→ **The input**:
::::

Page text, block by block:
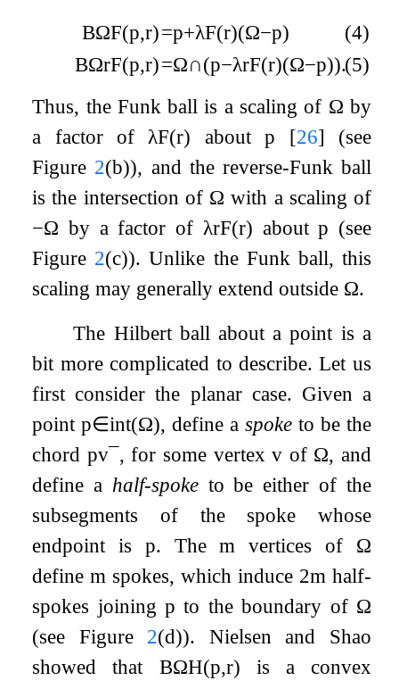
BΩF(p,r)=p+λF(r)(Ω−p)
(4)
BΩrF(p,r)=Ω∩(p−λrF(r)(Ω−p)).(5)
Thus, the Funk ball is a scaling of Ω by
a factor of λF(r) aboutp [26] (see
Figure 2(b)), and the reverse-Funk ball
is the intersection of Ω with a scaling of
−Ω by a factor of λrF(r) aboutp (see
Figure 2(c)). Unlike the Funk ball, this
scaling may generally extend outside Ω.
The Hilbert ball about a point is a
bit more complicated to describe. Let us
first consider the planar case. Given a
pointp∈int(Ω), define aspoke to be the
chord pv¯, for some vertexv of Ω, and
define a half-spoketo be either of the
subsegments of the spoke whose
endpoint is p. Them vertices of Ω
definem spokes, which induce 2m half-
spokes joiningp to the boundary of Ω
(see Figure 2(d)). Nielsen and Shao
showed that BΩH(p,r) is a convex
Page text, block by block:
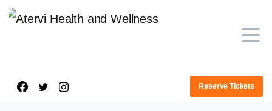
Reserve Tickets
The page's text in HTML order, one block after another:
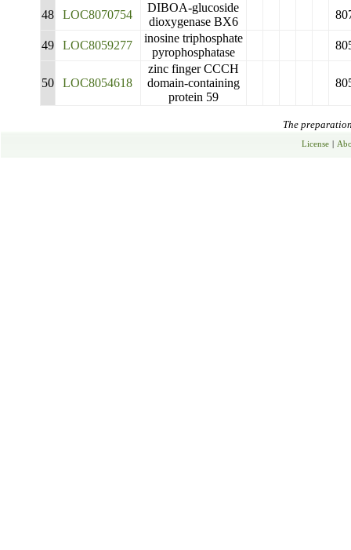
48 LOC8070754
DIBOA-glucoside
dioxygenase BX6
49 LOC8059277
inosine triphosphate
pyrophosphatase
50 LOC8054618
zinc finger CCCH
domain-containing
protein 59
The
License
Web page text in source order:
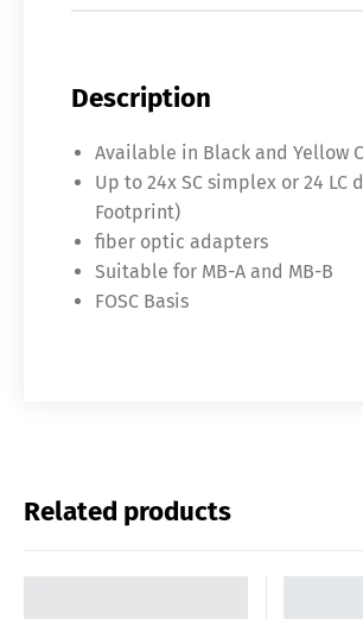
Description
Available in Black and Yellow
Up to 24x SC simplex or 24 LC
Footprint)
fiber optic adapters
Suitable for MB-A and MB-B
FOSC Basis
Related products

::::

→ **Exercise directions**: The response consists of the lines above that contain "aboutp".

→ **Response to this exercise**:
a factor of λF(r) aboutp [26] (see
−Ω by a factor of λrF(r) aboutp (see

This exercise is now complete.